Zooming out a bit, I would summarize a few high-level threads as:
We both agree that the experiments described here primarily relate to optimism-about-generalization, rather than optimism-about-scalable-oversight.
I am substantially more optimistic about scalable oversight, whereas you think that (eventually) we will need to rely on some combination of scalable oversight + generalization of honesty OOD.
I am substantially more pessimistic about generalization of honest OOD, whereas you think it is plausible (via some combination of default neural network generalization and dynamic/thorough coherence checks), and likely useful for at least certain classes of tasks.
These two differences above translate pretty naturally into differences about both what we should expect in these types of experiments, and what we should interpret from different types of results (some caveats on this later)
We both agree these types of experiments would be very useful.
I think the two disagreements are probably broader threads, so I’m mostly curious whether this seems right to you. Will also explore a few individual points a bit more below:
> My model is that “if honesty doesn’t generalize in general, then it may generalize somewhat better within translation tasks, but is unlikely to generalize completely”.
This is not clear to me (and it seems like we get to check).
Fair :)
I’m not sure I understand the distinction here. Suppose that amplification lets us compute B from A, so that B is good if A is good (i.e. so that the learned model will end up answering top-level questions well if it answers leaves well). Whereas a coherence condition ensures that A and B are consistent with one another—so if B is “supposed to be” a deterministic function of A, then consistency guarantees that B is good if A is good.
In this framing, the distinction is that implication is only one way. If B is the model’s claim about tone, and A is a consistency check, or another fact serving as input to some consistency check, then A being bad implies B is bad, but not necessarily the converse of this. Whereas in amplification/debate, we would actually check that all the subquestion answers + subsequent reasoning actually justify B.
I don’t think the model necessarily “knows” how to talk about tone (given only a question about tone in natural language with no examples), nor how to translate between its internal beliefs about tone and a description in natural language.
Got it, thanks. This seems right—I agree that the finetuning (either via coherence, or via direct supervision) is providing some extra information about how to do this translation, and what questions about tone actually are asking about, and this information is not necessarily present just from across-task generalization.
For example, I do think you can keep adding coherence conditions until you reach the limit of “Actually looks coherent to a human no matter how they investigate it,” such that you are actually generalizing to new coherence checks. At that point honesty becomes much more plausible.

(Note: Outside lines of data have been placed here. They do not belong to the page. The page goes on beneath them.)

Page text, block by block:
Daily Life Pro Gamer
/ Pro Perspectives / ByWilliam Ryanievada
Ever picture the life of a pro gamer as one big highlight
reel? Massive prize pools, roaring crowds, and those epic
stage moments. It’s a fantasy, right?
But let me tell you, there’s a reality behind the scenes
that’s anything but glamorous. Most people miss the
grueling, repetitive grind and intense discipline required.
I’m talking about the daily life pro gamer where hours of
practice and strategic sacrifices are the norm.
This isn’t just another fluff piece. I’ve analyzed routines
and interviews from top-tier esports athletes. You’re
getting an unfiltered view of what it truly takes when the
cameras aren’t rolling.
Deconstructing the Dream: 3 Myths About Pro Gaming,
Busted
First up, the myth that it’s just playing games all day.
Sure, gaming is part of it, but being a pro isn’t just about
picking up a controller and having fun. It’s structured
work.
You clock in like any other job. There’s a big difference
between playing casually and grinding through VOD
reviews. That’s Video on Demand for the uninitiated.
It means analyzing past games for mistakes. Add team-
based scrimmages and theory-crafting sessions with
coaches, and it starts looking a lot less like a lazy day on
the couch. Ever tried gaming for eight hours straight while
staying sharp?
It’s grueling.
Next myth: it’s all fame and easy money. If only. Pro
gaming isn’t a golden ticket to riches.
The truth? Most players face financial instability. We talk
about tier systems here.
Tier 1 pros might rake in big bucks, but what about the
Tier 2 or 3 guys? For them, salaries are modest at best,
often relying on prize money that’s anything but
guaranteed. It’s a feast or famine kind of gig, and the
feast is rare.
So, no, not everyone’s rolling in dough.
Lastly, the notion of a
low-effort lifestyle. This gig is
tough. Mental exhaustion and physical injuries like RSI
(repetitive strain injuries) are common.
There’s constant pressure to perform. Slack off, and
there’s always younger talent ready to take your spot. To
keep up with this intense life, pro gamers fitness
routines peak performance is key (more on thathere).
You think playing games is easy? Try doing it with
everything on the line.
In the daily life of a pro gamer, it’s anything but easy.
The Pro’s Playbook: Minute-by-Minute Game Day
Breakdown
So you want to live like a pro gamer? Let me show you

I see; this makes more sense to me. I guess this will be pretty closely related (equivalent?) to your optimism in previous discussions about being able to use adversarial training to eventually eliminate all malign failures, where we have the similar dynamic of generalizing to unseen testing strategies, and needing to eventually eliminate all failures. I think I’m pretty pessimistic about this approach, but happy to leave this in favor of seeing how empirics play out with experiments like these (or the Unrestricted Advx Contest).
ETA: I suppose a difference here is that with adv training, we are typically assuming we can recognize the failures, and the generalization is across multiple inputs. Whereas here we’re less concerned about generalization across inputs, and aren’t assuming we can recognize failures, and instead want to generalize across different coherence checks. The two feel similar in spirit, but maybe this is a significant enough difference that the analogy isn’t useful.

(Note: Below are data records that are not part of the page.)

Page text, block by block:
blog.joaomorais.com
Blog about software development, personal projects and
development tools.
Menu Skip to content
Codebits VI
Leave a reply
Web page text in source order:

I don’t really think we’ve done those experiments. I don’t know what specification gaming examples you have in mind. And less careful raters are also less careful about coherence conditions. Not to mention that no effort was made to e.g. ask multiple questions about the text and check agreement between them.

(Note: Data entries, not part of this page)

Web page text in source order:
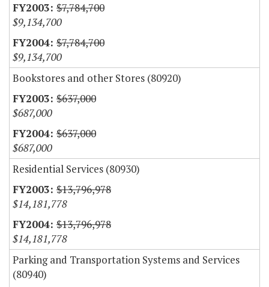
$7,784,700
$9,134,700
$7,784,700
$9,134,700
Bookstores and other Stores (80920)
$637,000
$687,000
$637,000
$687,000
Residential Services (80930)
$13,796,978
$14,181,778
$13,796,978
$14,181,778
Parking and Transportation Systems and Services
(80940)
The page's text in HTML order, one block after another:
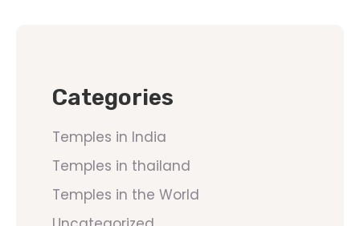
Categories
Temples in India
Temples in thailand
Temples in the World
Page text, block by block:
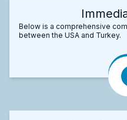
Below is a comprehensive
between the USA and Turkey.
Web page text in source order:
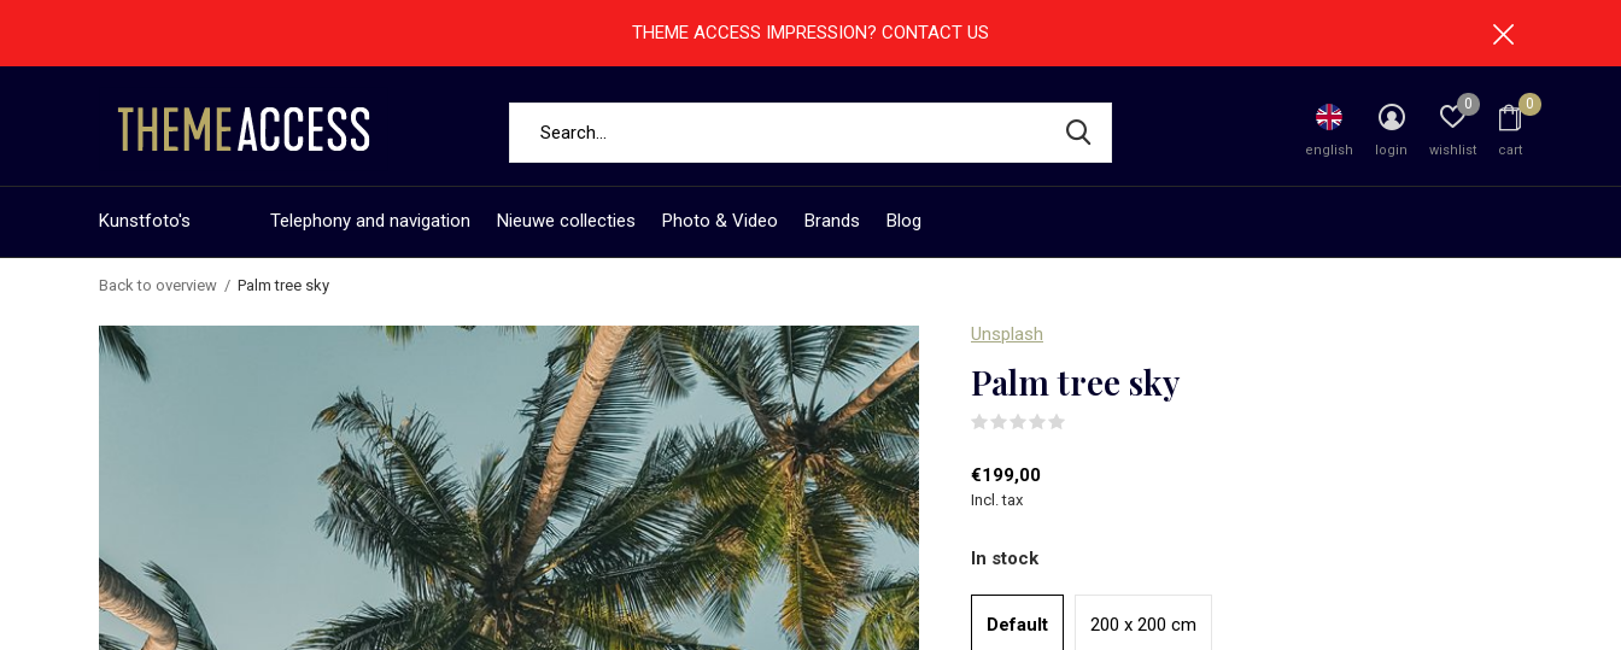
Kunstfoto's Telephony and navigation Nieuwe collecties Photo & Video Brands Blog
english login wishlist
0
cart
0
THEME ACCESS IMPRESSION? CONTACT US
Back to overview Palm tree sky
Unsplash
Palm tree sky
€199,00
Incl. tax
In stock
Default 200 x 200 cm

I agree that it’s possible to have some plausibility condition which is insufficient to get good behavior. But that’s quite different from saying “And if you actually try to make it work it doesn’t work.”
I think this is fair. I agree that nobody has “really tried” to make something like this work (in part this is because it is often possible to just hire/train better human raters, or re-scope the task so that you actually measure the thing you care about). I do think the wide variety of failures from researchers “sort of trying” points me against optimism-about-generalization. Overall, I do agree it’d be valuable to distill to a single project which really tests this.
A related intuition pump: I’m pretty pessimistic in cases where non-French speakers are supervising questions about French. I’m substantially more pessimistic in cases where humans are supervising questions about e.g. what “neuralese statements” (activations vectors) passed between neural networks mean, where e.g. we don’t have intuitions for how grammar structures should work, can’t rely on common Latin roots, can’t easily write down explicit rules governing the language, and generally have a harder time generating consistency checks. The French case is nicer for experiments because it’s easier for us to check ground truth for evaluation, but hopefully the example also conveys some intuition for my pessimism in a substantially harder case.
I am substantially more optimistic about scalable oversight, whereas you think that (eventually) we will need to rely on some combination of scalable oversight + generalization of honesty OOD.
I’d still describe my optimistic take as “do imitative generalization.” But when you really dig into what that means it seems very closely connected to generalization: (i) the reason why “just use this neural net” isn’t a good hypothesis is that it generalizes poorly, (ii) for competitiveness reasons you still need to use hypotheses that look quite a lot like neural nets, (iii) so you really need to understand why the “neural net hypothesis” is bad.
In this framing, the distinction is that implication is only one way. If B is the model’s claim about tone, and A is a consistency check, or another fact serving as input to some consistency check, then A being bad implies B is bad, but not necessarily the converse of this. Whereas in amplification/debate, we would actually check that all the subquestion answers + subsequent reasoning actually justify B.
I think this was a miscommunication, trying again: in amplification we compute the answer from subanswers. A coherence check can ensure that subanswers and answers agree. If the answer is a deterministic function of the subanswers, then the consistency check can rule most possible combinations out as inconsistent, and therefore: (passes consistency check) + (subanswers are correct) ==> (answers are correct). The two training strategies are still different in a way that makes consistency checks seem worse (since you might end up tweaking the subanswers to be consistent with the answer, whereas amplification would only try to tweak the answer to be consistent with the subanswers) but it’s not clear if that’s a key distinction.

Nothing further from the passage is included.